7. The simultaneous subtitle translation method according to claim 1 or 2, wherein the cloud server is configured to translate the voice information into the target subtitle corresponding to the target language, and specifically includes:

the cloud server receives the voice information and the target language;

8. An intelligent television, characterized in that the intelligent television comprises: a memory, a processor, and a co-sound subtitle translation program stored on the memory and executable on the processor, the co-sound subtitle translation program when executed by the processor implementing the steps of the co-sound subtitle translation method of any one of claims 1-6.
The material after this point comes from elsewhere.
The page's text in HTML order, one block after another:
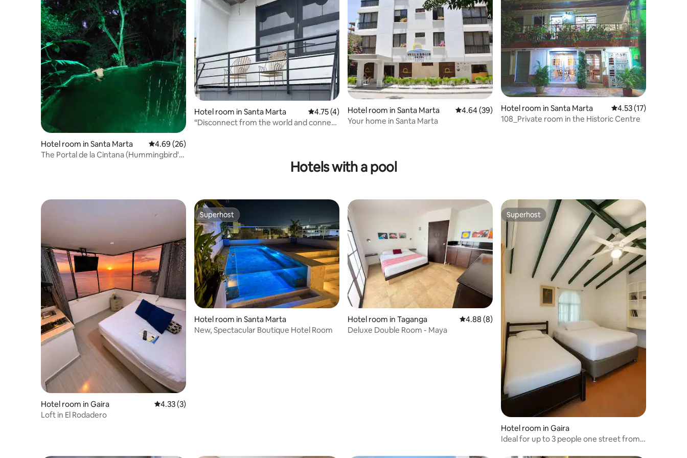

9. A simultaneous subtitle translation system, comprising the smart tv of claim 8, and a cloud server in communication with the smart tv;

the intelligent television is used for receiving an operation instruction of a user for selecting a target language, collecting voice information in a playing resource and sending the voice information to the cloud server; the system is also used for receiving the target caption returned by the cloud server, matching the target caption with the playing time axis of the playing resource in real time and synchronously displaying the target caption in the playing process;

the cloud server is used for translating the voice information into the target subtitle corresponding to the target language and sending the target subtitle to the smart television.

10. A storage medium storing a coaural subtitle translation program that, when executed by a processor, implements the steps of the coaural subtitle translation method of any one of claims 1-6.